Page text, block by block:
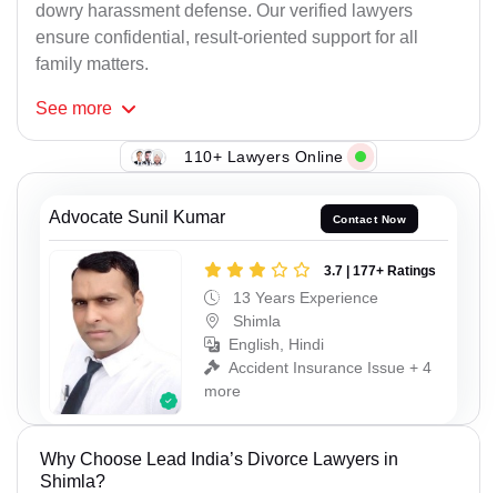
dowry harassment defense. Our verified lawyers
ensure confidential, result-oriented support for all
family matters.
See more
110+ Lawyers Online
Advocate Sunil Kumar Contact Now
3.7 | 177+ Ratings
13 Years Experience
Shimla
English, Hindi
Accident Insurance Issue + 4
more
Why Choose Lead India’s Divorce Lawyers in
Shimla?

--

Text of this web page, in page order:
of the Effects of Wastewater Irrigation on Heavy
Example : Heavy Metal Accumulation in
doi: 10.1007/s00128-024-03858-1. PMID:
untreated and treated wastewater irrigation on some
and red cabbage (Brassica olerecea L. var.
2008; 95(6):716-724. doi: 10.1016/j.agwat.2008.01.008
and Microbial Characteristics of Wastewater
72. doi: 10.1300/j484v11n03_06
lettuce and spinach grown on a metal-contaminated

■ Aim of the task:
Your task for the entries above: copy exactly the span starting with the line with "2008; 95(6):716-724. doi: 10.1016/j.agwat.2008.01.008" and going on through the line with "lettuce and spinach", both lines included, and nothing else.

■ Exercise answer:
2008; 95(6):716-724. doi: 10.1016/j.agwat.2008.01.008
and Microbial Characteristics of Wastewater
72. doi: 10.1300/j484v11n03_06
lettuce and spinach grown on a metal-contaminated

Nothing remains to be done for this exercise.